Source data:
....

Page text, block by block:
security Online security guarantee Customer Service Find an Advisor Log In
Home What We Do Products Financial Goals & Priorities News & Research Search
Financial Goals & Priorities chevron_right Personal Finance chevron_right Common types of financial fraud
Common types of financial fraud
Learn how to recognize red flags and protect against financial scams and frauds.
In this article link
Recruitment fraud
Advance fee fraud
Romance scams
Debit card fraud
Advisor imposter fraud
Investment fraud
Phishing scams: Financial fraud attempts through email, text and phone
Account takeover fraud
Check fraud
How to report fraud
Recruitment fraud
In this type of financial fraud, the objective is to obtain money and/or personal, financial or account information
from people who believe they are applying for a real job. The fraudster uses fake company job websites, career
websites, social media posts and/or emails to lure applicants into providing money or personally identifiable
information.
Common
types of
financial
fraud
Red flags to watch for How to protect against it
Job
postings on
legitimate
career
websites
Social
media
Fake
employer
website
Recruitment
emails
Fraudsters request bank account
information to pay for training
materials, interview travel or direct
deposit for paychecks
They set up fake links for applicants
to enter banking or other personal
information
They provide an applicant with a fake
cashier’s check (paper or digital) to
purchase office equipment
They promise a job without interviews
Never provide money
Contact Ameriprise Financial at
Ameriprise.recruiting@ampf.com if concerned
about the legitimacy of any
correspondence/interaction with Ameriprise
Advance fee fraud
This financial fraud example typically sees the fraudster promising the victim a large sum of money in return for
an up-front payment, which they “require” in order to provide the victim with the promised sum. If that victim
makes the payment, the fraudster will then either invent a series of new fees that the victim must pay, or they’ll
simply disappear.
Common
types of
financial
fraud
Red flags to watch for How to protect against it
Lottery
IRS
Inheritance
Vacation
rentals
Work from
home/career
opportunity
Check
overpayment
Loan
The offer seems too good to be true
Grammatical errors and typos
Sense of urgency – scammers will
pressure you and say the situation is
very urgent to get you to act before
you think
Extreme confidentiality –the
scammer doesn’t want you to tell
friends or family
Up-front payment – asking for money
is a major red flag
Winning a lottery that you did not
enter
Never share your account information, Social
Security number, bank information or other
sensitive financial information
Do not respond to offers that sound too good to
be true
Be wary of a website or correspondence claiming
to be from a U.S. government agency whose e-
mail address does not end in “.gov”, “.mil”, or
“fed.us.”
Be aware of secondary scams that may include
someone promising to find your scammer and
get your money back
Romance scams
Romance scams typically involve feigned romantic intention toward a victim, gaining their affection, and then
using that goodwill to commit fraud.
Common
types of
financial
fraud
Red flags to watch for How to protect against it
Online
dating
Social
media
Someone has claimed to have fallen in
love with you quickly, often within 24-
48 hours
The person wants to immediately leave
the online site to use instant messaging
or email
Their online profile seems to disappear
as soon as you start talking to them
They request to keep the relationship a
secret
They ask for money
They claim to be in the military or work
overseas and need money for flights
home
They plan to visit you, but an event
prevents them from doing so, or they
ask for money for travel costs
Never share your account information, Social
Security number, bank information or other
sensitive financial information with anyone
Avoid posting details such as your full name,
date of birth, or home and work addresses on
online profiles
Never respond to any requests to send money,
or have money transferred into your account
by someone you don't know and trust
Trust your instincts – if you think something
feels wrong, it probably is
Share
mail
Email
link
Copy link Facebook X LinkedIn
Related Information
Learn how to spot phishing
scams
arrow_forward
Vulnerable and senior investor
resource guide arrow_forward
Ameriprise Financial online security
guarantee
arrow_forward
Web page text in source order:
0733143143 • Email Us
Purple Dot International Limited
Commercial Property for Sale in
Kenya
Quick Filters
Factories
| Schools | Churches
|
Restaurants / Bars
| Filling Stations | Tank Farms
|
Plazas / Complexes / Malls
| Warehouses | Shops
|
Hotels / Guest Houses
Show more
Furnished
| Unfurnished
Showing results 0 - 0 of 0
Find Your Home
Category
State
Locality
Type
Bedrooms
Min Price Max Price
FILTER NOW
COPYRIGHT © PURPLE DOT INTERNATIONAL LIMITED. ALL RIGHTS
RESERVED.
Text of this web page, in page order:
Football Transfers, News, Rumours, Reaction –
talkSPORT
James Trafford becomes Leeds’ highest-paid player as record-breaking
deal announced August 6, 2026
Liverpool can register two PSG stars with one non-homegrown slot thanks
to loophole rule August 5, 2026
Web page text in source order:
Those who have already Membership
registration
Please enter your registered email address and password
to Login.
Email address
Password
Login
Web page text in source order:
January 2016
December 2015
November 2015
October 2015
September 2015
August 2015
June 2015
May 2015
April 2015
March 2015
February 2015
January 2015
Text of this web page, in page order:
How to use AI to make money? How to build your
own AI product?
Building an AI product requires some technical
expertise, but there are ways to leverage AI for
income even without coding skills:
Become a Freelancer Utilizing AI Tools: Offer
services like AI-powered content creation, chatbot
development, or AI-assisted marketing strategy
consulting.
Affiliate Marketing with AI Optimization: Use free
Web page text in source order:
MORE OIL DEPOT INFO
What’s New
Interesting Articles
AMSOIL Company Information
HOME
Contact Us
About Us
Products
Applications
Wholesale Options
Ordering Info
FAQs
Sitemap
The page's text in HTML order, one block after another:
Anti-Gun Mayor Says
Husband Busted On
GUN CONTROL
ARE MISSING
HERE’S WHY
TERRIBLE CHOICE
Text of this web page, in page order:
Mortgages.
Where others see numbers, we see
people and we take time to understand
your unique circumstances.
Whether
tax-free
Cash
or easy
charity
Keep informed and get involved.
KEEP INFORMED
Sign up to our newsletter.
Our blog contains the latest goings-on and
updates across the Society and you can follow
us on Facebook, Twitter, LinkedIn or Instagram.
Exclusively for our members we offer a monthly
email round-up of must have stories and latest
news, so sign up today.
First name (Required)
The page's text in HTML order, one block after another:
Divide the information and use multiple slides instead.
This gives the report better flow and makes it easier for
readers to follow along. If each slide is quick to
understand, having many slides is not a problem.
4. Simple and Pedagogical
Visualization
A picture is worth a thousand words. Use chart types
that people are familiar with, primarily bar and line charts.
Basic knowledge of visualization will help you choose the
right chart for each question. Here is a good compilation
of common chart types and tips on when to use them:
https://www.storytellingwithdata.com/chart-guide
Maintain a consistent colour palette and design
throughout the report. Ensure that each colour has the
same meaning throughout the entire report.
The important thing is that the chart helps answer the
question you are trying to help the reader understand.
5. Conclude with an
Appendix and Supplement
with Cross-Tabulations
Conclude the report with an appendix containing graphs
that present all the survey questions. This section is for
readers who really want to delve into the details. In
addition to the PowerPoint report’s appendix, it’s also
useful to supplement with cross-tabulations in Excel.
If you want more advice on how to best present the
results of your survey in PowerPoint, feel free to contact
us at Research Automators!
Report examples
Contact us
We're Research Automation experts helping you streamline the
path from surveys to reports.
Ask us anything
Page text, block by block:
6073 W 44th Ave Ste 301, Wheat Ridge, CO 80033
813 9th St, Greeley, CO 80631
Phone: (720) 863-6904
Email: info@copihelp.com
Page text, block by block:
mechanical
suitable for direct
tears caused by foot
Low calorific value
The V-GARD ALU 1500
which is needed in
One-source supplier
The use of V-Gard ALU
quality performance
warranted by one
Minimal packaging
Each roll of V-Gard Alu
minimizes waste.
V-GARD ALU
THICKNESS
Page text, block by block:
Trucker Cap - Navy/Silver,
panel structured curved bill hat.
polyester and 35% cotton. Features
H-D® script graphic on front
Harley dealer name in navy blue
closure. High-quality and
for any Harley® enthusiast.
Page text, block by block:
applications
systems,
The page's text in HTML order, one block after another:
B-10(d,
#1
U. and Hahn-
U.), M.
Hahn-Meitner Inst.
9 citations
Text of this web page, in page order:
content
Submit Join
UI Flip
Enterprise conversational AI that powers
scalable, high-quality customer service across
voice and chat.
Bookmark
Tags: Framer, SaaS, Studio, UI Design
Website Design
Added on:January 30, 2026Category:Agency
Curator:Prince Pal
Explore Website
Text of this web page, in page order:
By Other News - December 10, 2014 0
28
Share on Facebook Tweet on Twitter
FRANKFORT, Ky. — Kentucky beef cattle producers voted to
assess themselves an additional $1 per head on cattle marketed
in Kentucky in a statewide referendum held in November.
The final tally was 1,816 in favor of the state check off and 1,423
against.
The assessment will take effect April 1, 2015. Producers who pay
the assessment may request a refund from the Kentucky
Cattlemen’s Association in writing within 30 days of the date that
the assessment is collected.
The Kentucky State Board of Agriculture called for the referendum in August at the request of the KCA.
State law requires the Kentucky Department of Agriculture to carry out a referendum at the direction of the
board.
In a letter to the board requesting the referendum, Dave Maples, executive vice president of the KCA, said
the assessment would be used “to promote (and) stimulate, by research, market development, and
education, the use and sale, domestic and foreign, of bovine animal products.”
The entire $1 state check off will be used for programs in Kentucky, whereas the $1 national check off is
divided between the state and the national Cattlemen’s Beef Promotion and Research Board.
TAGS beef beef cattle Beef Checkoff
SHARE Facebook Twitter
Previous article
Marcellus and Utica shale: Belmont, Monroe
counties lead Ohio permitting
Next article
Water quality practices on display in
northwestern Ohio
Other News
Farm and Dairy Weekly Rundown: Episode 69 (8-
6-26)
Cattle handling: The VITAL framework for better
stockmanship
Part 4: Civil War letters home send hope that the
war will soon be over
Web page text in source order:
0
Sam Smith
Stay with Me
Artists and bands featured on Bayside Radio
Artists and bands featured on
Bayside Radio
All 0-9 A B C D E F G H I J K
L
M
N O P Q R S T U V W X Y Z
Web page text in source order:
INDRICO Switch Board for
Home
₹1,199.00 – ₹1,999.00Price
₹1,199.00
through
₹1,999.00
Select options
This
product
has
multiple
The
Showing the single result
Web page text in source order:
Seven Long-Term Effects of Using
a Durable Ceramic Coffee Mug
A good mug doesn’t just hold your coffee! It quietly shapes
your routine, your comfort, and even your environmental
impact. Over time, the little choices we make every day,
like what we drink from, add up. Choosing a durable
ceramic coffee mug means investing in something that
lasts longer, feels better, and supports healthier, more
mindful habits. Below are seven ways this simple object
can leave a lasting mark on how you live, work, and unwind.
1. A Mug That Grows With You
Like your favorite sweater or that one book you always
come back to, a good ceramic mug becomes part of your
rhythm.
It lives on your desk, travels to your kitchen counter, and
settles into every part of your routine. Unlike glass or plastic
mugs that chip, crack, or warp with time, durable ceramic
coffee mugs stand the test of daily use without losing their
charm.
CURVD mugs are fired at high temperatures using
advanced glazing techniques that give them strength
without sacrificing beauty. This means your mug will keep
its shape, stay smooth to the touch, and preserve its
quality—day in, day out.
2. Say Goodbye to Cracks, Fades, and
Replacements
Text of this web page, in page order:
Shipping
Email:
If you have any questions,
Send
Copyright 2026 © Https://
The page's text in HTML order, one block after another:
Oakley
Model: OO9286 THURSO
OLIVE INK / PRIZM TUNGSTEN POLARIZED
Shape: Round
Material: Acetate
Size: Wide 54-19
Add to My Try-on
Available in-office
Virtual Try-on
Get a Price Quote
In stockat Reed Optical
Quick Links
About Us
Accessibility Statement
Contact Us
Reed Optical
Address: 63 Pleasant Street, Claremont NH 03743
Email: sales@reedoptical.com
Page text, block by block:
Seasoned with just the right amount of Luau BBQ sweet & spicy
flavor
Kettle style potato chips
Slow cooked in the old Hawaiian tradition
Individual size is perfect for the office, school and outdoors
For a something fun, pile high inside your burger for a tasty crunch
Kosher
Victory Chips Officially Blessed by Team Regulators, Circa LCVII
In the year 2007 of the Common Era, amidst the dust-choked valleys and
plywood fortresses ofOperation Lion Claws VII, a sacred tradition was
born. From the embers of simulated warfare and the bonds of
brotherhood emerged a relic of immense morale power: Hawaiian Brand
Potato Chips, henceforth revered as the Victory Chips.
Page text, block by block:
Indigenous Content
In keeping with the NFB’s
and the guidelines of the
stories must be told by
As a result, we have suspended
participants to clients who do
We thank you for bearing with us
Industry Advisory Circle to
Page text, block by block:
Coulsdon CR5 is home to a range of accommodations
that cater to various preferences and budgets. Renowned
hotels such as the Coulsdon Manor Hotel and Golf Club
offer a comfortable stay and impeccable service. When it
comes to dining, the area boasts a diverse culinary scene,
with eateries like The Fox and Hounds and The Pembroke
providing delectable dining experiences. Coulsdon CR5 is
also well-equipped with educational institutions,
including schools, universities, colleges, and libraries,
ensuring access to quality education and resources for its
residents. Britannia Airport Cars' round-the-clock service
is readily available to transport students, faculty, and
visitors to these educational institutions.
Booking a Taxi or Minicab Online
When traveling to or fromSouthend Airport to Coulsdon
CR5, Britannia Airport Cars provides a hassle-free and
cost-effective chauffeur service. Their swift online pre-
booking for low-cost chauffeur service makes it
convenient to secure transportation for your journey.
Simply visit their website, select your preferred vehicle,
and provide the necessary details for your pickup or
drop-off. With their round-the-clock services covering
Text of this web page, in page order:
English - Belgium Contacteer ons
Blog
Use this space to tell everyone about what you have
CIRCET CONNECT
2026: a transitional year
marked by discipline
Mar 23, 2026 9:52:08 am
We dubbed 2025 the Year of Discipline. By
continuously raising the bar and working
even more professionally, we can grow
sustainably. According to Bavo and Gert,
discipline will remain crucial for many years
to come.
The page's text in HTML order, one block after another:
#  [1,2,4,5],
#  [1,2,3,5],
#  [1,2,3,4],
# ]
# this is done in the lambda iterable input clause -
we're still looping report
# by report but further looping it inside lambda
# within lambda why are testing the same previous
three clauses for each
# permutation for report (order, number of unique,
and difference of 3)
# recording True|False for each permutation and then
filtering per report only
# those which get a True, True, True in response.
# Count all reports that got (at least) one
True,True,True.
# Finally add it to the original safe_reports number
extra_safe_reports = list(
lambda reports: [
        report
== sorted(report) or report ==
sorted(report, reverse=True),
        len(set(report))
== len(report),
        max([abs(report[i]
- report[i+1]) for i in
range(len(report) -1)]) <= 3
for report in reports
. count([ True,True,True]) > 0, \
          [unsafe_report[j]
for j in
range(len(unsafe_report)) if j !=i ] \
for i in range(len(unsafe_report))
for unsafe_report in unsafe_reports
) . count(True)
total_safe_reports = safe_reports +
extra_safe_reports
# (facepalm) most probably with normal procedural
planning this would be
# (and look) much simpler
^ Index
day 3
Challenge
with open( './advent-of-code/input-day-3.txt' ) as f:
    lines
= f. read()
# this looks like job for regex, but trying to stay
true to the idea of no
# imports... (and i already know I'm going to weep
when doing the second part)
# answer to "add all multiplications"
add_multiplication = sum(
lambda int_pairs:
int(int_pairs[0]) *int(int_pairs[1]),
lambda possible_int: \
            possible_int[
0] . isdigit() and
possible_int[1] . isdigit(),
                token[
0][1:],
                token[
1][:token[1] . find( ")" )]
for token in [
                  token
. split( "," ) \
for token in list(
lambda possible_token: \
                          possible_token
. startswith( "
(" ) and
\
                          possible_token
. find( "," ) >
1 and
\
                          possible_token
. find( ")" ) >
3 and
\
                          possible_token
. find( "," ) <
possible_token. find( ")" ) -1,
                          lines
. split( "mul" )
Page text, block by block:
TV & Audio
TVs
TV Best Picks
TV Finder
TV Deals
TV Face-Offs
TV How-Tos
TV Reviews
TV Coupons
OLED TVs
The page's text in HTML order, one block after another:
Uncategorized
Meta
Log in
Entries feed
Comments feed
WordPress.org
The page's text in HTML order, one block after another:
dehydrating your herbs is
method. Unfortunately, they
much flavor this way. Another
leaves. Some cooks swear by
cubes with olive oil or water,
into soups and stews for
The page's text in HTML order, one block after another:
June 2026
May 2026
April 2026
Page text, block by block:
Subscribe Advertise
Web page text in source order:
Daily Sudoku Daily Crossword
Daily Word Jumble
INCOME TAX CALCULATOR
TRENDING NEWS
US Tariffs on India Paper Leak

....

▶ **Instructions to follow**
Both end lines included, restate word for word the lines above from the line with "# within lambda" to the line with "# Finally add", and nothing else.

▶ **Answer to this task**
# within lambda why are testing the same previous
three clauses for each
# permutation for report (order, number of unique,
and difference of 3)
# recording True|False for each permutation and then
filtering per report only
# those which get a True, True, True in response.
# Count all reports that got (at least) one
True,True,True.
# Finally add it to the original safe_reports number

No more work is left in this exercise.